▶ _EXERCISE INPUTS_:

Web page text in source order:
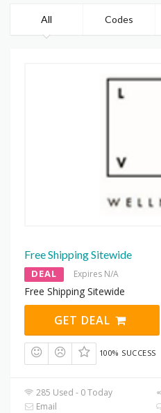
All Codes
Free Shipping Sitewide
DEAL Expires N/A
Free Shipping Sitewide
GET DEAL
100% SUCCESS
285 Used - 0 Today
Email
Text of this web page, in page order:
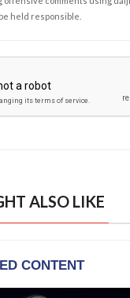
held responsible.
ALSO LIKE
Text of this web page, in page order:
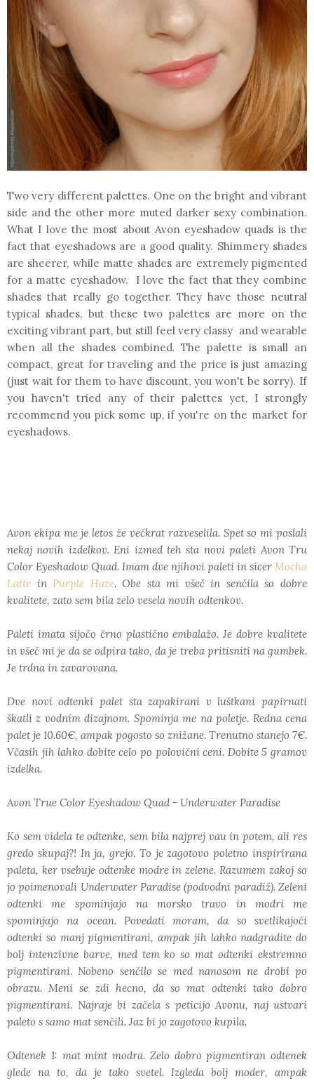
Two very different palettes. One on the bright and vibrant
side and the other more muted darker sexy combination.
What I love the most about Avon eyeshadow quads is the
fact that eyeshadows are a good quality. Shimmery shades
are sheerer, while matte shades are extremely pigmented
for a matte eyeshadow. I love the fact that they combine
shades that really go together. They have those neutral
typical shades, but these two palettes are more on the
exciting vibrant part, but still feel very classy and wearable
when all the shades combined. The palette is small an
compact, great for traveling and the price is just amazing
(just wait for them to have discount, you won't be sorry). If
you haven't tried any of their palettes yet, I strongly
recommend you pick some up, if you're on the market for
eyeshadows.
Avon ekipa me je letos že večkrat razveselila. Spet so mi poslali
nekaj novih izdelkov. Eni izmed teh sta novi paleti Avon Tru
Color Eyeshadow Quad. Imam dve njihovi paleti in sicer Mocha
Latte in Purple Haze. Obe sta mi všeč in senčila so dobre
kvalitete, zato sem bila zelo vesela novih odtenkov.
Paleti imata sijočo črno plastično embalažo. Je dobre kvalitete
in všeč mi je da se odpira tako, da je treba pritisniti na gumbek.
Je trdna in zavarovana.
Dve novi odtenki palet sta zapakirani v luštkani papirnati
škatli z vodnim dizajnom. Spominja me na poletje. Redna cena
palet je 10.60€, ampak pogosto so znižane. Trenutno stanejo 7€.
Včasih jih lahko dobite celo po polovični ceni. Dobite 5 gramov
izdelka.
Avon True Color Eyeshadow Quad - Underwater Paradise
Ko sem videla te odtenke, sem bila najprej vau in potem, ali res
gredo skupaj?! In ja, grejo. To je zagotovo poletno inspirirana
paleta, ker vsebuje odtenke modre in zelene. Razumem zakoj so
jo poimenovali Underwater Paradise (podvodni paradiž). Zeleni
odtenki me spominjajo na morsko travo in modri me
spominjajo na ocean. Povedati moram, da so svetlikajoči
odtenki so manj pigmentirani, ampak jih lahko nadgradite do
bolj intenzivne barve, med tem ko so mat odtenki ekstremno
pigmentirani. Nobeno senčilo se med nanosom ne drobi po
obrazu. Meni se zdi hecno, da so mat odtenki tako dobro
pigmentirani. Najraje bi začela s peticijo Avonu, naj ustvari
paleto s samo mat senčili. Jaz bi jo zagotovo kupila.
Odtenek 1: mat mint modra. Zelo dobro pigmentiran odtenek
glede na to, da je tako svetel. Izgleda bolj moder, ampak
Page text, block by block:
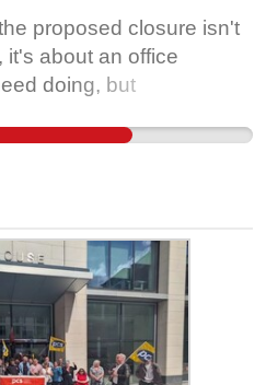
proposed closure isn't
it's about an office
doing, but
further for work. In an
for similar jobs, that
workers, their families
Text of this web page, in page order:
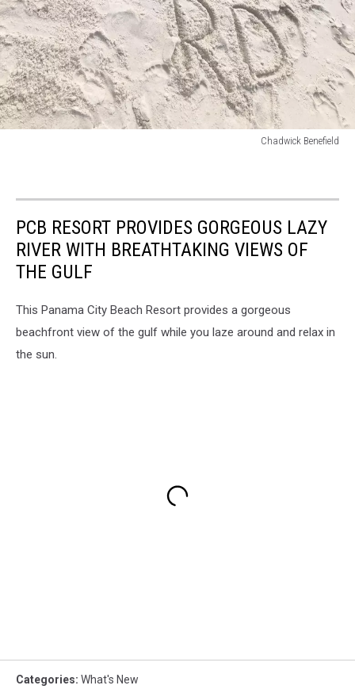
Chadwick Benefield
PCB RESORT PROVIDES GORGEOUS LAZY
RIVER WITH BREATHTAKING VIEWS OF
THE GULF
This Panama City Beach Resort provides a gorgeous
beachfront view of the gulf while you laze around and relax in
the sun.
Categories: What's New
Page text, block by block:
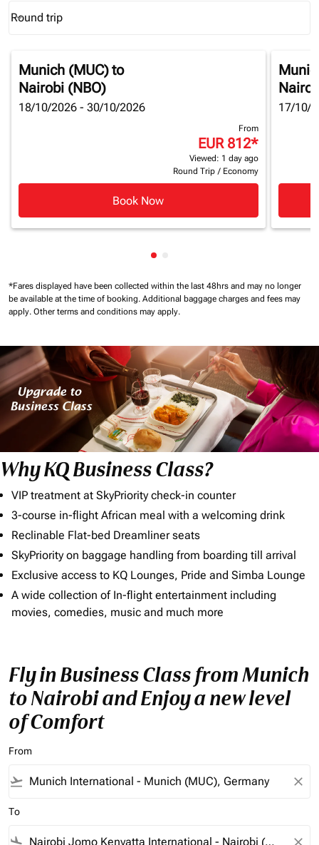
Journey Types option Round trip Selected
Round trip
keyboard_arrow_down
Munich (MUC)to
Nairobi (NBO)
18/10/2026 - 30/10/2026
From
EUR 812*
Viewed: 1 day ago
Round Trip / Economy
Book Now
17/10/
Showing cmp-pagination-
*Fares displayed have been collected within the last 48hrs and may no longer
be available at the time of booking. Additional baggage charges and fees may
apply. Other terms and conditions may apply.
Why KQ Business Class?
VIP treatment at SkyPriority check-in counter
3-course in-flight African meal with a welcoming drink
Reclinable Flat-bed Dreamliner seats
SkyPriority on baggage handling from boarding till arrival
Exclusive access to KQ Lounges, Pride and Simba Lounge
A wide collection of In-flight entertainment including
movies, comedies, music and much more
Fly in Business Class from Munich
to Nairobi and Enjoy a new level
of Comfort
From
flight_takeoff close
To
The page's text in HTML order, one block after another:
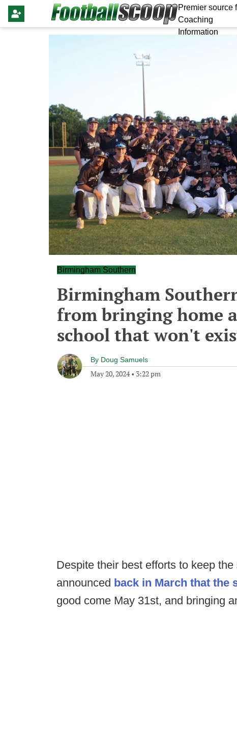
Premier source
Coaching
Information
Birmingham Southern
Birmingham
from bringing home
school that won't
By Doug Samuels
May 20, 2024• 3:22 pm
Despite their best efforts to keep
announced back in March that the
good come May 31st, and bringing
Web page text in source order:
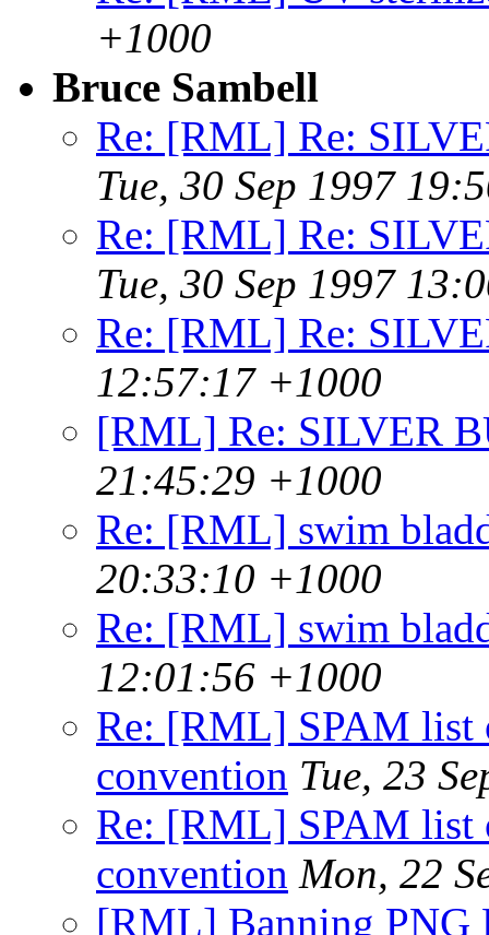
+1000
Bruce Sambell
Re: [RML] Re:
Tue, 30 Sep 1997
Re: [RML] Re:
Tue, 30 Sep 1997
Re: [RML] Re:
12:57:17 +1000
[RML] Re: SILVER
21:45:29 +1000
Re: [RML] swim
20:33:10 +1000
Re: [RML] swim
12:01:56 +1000
Re: [RML] SPAM list
convention Tue, 23
Re: [RML] SPAM list
convention Mon, 22
[RML] Banning PNG

▶ _TASK OBJECTIVE_: When you repeat the listing, keep it exact and leave the pictures behind.

▶ _ANSWER BOX_:
Web page text in source order:
All Codes
Free Shipping Sitewide
DEAL Expires N/A
Free Shipping Sitewide
GET DEAL
100% SUCCESS
285 Used - 0 Today
Email
Text of this web page, in page order:
held responsible.
ALSO LIKE
Text of this web page, in page order:
Two very different palettes. One on the bright and vibrant
side and the other more muted darker sexy combination.
What I love the most about Avon eyeshadow quads is the
fact that eyeshadows are a good quality. Shimmery shades
are sheerer, while matte shades are extremely pigmented
for a matte eyeshadow. I love the fact that they combine
shades that really go together. They have those neutral
typical shades, but these two palettes are more on the
exciting vibrant part, but still feel very classy and wearable
when all the shades combined. The palette is small an
compact, great for traveling and the price is just amazing
(just wait for them to have discount, you won't be sorry). If
you haven't tried any of their palettes yet, I strongly
recommend you pick some up, if you're on the market for
eyeshadows.
Avon ekipa me je letos že večkrat razveselila. Spet so mi poslali
nekaj novih izdelkov. Eni izmed teh sta novi paleti Avon Tru
Color Eyeshadow Quad. Imam dve njihovi paleti in sicer Mocha
Latte in Purple Haze. Obe sta mi všeč in senčila so dobre
kvalitete, zato sem bila zelo vesela novih odtenkov.
Paleti imata sijočo črno plastično embalažo. Je dobre kvalitete
in všeč mi je da se odpira tako, da je treba pritisniti na gumbek.
Je trdna in zavarovana.
Dve novi odtenki palet sta zapakirani v luštkani papirnati
škatli z vodnim dizajnom. Spominja me na poletje. Redna cena
palet je 10.60€, ampak pogosto so znižane. Trenutno stanejo 7€.
Včasih jih lahko dobite celo po polovični ceni. Dobite 5 gramov
izdelka.
Avon True Color Eyeshadow Quad - Underwater Paradise
Ko sem videla te odtenke, sem bila najprej vau in potem, ali res
gredo skupaj?! In ja, grejo. To je zagotovo poletno inspirirana
paleta, ker vsebuje odtenke modre in zelene. Razumem zakoj so
jo poimenovali Underwater Paradise (podvodni paradiž). Zeleni
odtenki me spominjajo na morsko travo in modri me
spominjajo na ocean. Povedati moram, da so svetlikajoči
odtenki so manj pigmentirani, ampak jih lahko nadgradite do
bolj intenzivne barve, med tem ko so mat odtenki ekstremno
pigmentirani. Nobeno senčilo se med nanosom ne drobi po
obrazu. Meni se zdi hecno, da so mat odtenki tako dobro
pigmentirani. Najraje bi začela s peticijo Avonu, naj ustvari
paleto s samo mat senčili. Jaz bi jo zagotovo kupila.
Odtenek 1: mat mint modra. Zelo dobro pigmentiran odtenek
glede na to, da je tako svetel. Izgleda bolj moder, ampak
Page text, block by block:
proposed closure isn't
it's about an office
doing, but
further for work. In an
for similar jobs, that
workers, their families
Text of this web page, in page order:
Chadwick Benefield
PCB RESORT PROVIDES GORGEOUS LAZY
RIVER WITH BREATHTAKING VIEWS OF
THE GULF
This Panama City Beach Resort provides a gorgeous
beachfront view of the gulf while you laze around and relax in
the sun.
Categories: What's New
Page text, block by block:
Journey Types option Round trip Selected
Round trip
keyboard_arrow_down
Munich (MUC)to
Nairobi (NBO)
18/10/2026 - 30/10/2026
From
EUR 812*
Viewed: 1 day ago
Round Trip / Economy
Book Now
17/10/
Showing cmp-pagination-
*Fares displayed have been collected within the last 48hrs and may no longer
be available at the time of booking. Additional baggage charges and fees may
apply. Other terms and conditions may apply.
Why KQ Business Class?
VIP treatment at SkyPriority check-in counter
3-course in-flight African meal with a welcoming drink
Reclinable Flat-bed Dreamliner seats
SkyPriority on baggage handling from boarding till arrival
Exclusive access to KQ Lounges, Pride and Simba Lounge
A wide collection of In-flight entertainment including
movies, comedies, music and much more
Fly in Business Class from Munich
to Nairobi and Enjoy a new level
of Comfort
From
flight_takeoff close
To
The page's text in HTML order, one block after another:
Premier source
Coaching
Information
Birmingham Southern
Birmingham
from bringing home
school that won't
By Doug Samuels
May 20, 2024• 3:22 pm
Despite their best efforts to keep
announced back in March that the
good come May 31st, and bringing
Web page text in source order:
+1000
Bruce Sambell
Re: [RML] Re:
Tue, 30 Sep 1997
Re: [RML] Re:
Tue, 30 Sep 1997
Re: [RML] Re:
12:57:17 +1000
[RML] Re: SILVER
21:45:29 +1000
Re: [RML] swim
20:33:10 +1000
Re: [RML] swim
12:01:56 +1000
Re: [RML] SPAM list
convention Tue, 23
Re: [RML] SPAM list
convention Mon, 22
[RML] Banning PNG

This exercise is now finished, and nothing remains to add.